[Data records]
────────────────────────────────────────
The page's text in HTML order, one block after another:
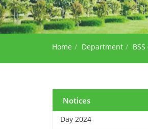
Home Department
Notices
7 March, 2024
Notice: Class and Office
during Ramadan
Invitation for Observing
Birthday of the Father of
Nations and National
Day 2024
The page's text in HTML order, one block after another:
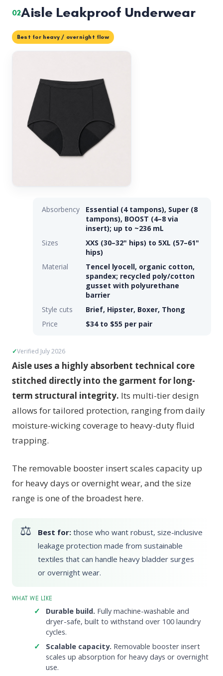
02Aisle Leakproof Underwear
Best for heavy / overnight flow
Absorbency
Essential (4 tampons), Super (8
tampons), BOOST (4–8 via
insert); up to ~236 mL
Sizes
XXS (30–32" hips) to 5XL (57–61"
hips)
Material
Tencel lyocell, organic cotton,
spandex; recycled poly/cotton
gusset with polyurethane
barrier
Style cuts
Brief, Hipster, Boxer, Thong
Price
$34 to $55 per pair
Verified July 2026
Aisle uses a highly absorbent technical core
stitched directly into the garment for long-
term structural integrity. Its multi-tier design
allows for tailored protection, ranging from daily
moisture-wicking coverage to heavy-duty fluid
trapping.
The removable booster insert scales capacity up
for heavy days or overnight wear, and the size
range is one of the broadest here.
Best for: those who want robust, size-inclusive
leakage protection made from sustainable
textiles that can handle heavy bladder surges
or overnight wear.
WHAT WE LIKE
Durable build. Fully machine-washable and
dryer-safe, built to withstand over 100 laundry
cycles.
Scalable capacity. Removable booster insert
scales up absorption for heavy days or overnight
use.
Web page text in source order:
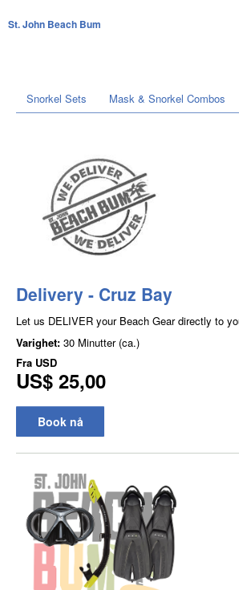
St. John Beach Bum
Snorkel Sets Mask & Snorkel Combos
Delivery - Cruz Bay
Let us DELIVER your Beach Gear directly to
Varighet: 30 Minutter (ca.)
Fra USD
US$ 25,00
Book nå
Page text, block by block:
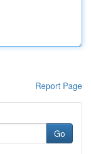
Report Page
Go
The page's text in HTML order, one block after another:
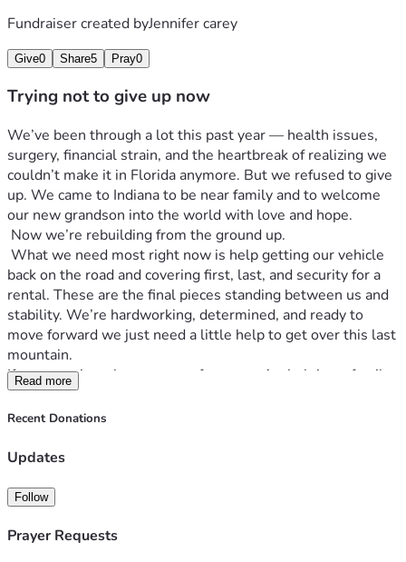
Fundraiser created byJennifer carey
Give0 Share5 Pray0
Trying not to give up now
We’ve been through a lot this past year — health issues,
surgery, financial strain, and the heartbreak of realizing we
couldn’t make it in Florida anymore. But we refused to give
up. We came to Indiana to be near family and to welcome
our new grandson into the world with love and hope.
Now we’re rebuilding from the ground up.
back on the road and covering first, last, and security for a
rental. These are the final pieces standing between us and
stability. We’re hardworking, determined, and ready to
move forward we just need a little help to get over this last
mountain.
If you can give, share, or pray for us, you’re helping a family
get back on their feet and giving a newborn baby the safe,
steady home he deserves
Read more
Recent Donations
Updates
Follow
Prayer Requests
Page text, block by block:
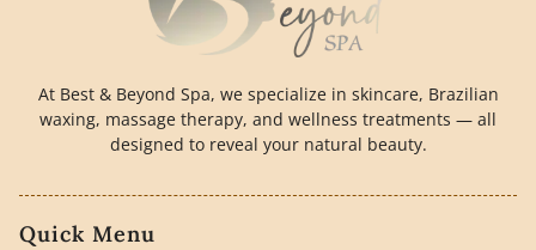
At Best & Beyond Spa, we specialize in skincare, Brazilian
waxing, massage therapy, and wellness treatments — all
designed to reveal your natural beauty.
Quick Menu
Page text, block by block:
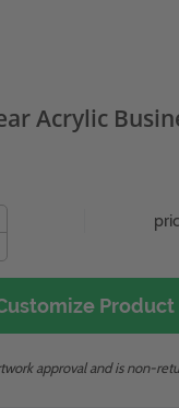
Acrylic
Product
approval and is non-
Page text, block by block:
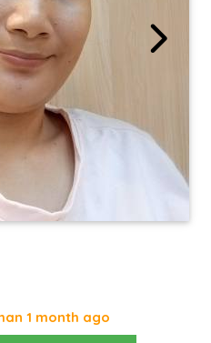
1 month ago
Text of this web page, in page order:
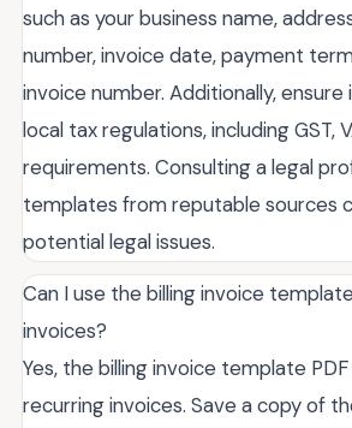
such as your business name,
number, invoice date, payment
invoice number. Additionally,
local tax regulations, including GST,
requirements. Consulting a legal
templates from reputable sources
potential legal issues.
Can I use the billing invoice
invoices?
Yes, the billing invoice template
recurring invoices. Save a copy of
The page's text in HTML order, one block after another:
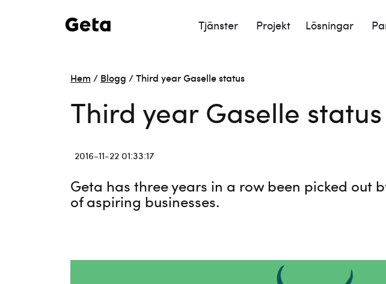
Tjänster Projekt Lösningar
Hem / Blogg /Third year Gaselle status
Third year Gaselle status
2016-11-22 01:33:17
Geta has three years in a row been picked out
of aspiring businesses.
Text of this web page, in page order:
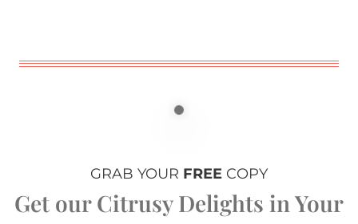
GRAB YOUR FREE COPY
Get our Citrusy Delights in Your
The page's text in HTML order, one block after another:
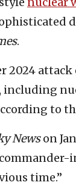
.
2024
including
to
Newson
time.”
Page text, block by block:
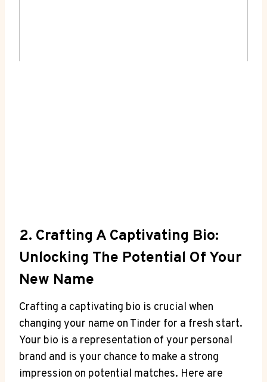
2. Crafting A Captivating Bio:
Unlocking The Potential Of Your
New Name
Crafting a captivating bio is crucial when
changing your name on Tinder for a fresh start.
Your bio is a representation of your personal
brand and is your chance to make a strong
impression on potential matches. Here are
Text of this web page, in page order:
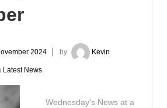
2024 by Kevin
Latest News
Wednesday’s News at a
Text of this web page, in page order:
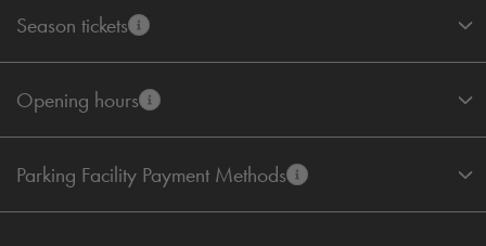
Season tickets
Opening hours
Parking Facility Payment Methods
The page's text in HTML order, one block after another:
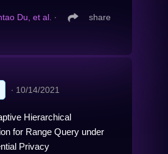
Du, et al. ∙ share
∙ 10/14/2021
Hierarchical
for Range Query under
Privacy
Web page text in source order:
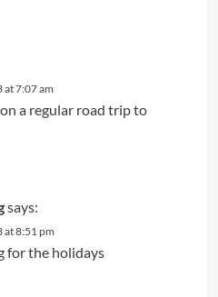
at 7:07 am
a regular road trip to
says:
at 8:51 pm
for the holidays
────────────────────────────────────────
ASSIGNMENT: Could you repeat every record exactly as written, with the pictures left out?

RESPONSE BELOW:
The page's text in HTML order, one block after another:
Home Department
Notices
7 March, 2024
Notice: Class and Office
during Ramadan
Invitation for Observing
Birthday of the Father of
Nations and National
Day 2024
The page's text in HTML order, one block after another:
02Aisle Leakproof Underwear
Best for heavy / overnight flow
Absorbency
Essential (4 tampons), Super (8
tampons), BOOST (4–8 via
insert); up to ~236 mL
Sizes
XXS (30–32" hips) to 5XL (57–61"
hips)
Material
Tencel lyocell, organic cotton,
spandex; recycled poly/cotton
gusset with polyurethane
barrier
Style cuts
Brief, Hipster, Boxer, Thong
Price
$34 to $55 per pair
Verified July 2026
Aisle uses a highly absorbent technical core
stitched directly into the garment for long-
term structural integrity. Its multi-tier design
allows for tailored protection, ranging from daily
moisture-wicking coverage to heavy-duty fluid
trapping.
The removable booster insert scales capacity up
for heavy days or overnight wear, and the size
range is one of the broadest here.
Best for: those who want robust, size-inclusive
leakage protection made from sustainable
textiles that can handle heavy bladder surges
or overnight wear.
WHAT WE LIKE
Durable build. Fully machine-washable and
dryer-safe, built to withstand over 100 laundry
cycles.
Scalable capacity. Removable booster insert
scales up absorption for heavy days or overnight
use.
Web page text in source order:
St. John Beach Bum
Snorkel Sets Mask & Snorkel Combos
Delivery - Cruz Bay
Let us DELIVER your Beach Gear directly to
Varighet: 30 Minutter (ca.)
Fra USD
US$ 25,00
Book nå
Page text, block by block:
Report Page
Go
The page's text in HTML order, one block after another:
Fundraiser created byJennifer carey
Give0 Share5 Pray0
Trying not to give up now
We’ve been through a lot this past year — health issues,
surgery, financial strain, and the heartbreak of realizing we
couldn’t make it in Florida anymore. But we refused to give
up. We came to Indiana to be near family and to welcome
our new grandson into the world with love and hope.
Now we’re rebuilding from the ground up.
back on the road and covering first, last, and security for a
rental. These are the final pieces standing between us and
stability. We’re hardworking, determined, and ready to
move forward we just need a little help to get over this last
mountain.
If you can give, share, or pray for us, you’re helping a family
get back on their feet and giving a newborn baby the safe,
steady home he deserves
Read more
Recent Donations
Updates
Follow
Prayer Requests
Page text, block by block:
At Best & Beyond Spa, we specialize in skincare, Brazilian
waxing, massage therapy, and wellness treatments — all
designed to reveal your natural beauty.
Quick Menu
Page text, block by block:
Acrylic
Product
approval and is non-
Page text, block by block:
1 month ago
Text of this web page, in page order:
such as your business name,
number, invoice date, payment
invoice number. Additionally,
local tax regulations, including GST,
requirements. Consulting a legal
templates from reputable sources
potential legal issues.
Can I use the billing invoice
invoices?
Yes, the billing invoice template
recurring invoices. Save a copy of
The page's text in HTML order, one block after another:
Tjänster Projekt Lösningar
Hem / Blogg /Third year Gaselle status
Third year Gaselle status
2016-11-22 01:33:17
Geta has three years in a row been picked out
of aspiring businesses.
Text of this web page, in page order:
GRAB YOUR FREE COPY
Get our Citrusy Delights in Your
The page's text in HTML order, one block after another:
.
2024
including
to
Newson
time.”
Page text, block by block:
2. Crafting A Captivating Bio:
Unlocking The Potential Of Your
New Name
Crafting a captivating bio is crucial when
changing your name on Tinder for a fresh start.
Your bio is a representation of your personal
brand and is your chance to make a strong
impression on potential matches. Here are
Text of this web page, in page order:
2024 by Kevin
Latest News
Wednesday’s News at a
Text of this web page, in page order:
Season tickets
Opening hours
Parking Facility Payment Methods
The page's text in HTML order, one block after another:
Du, et al. ∙ share
∙ 10/14/2021
Hierarchical
for Range Query under
Privacy
Web page text in source order:
at 7:07 am
a regular road trip to
says:
at 8:51 pm
for the holidays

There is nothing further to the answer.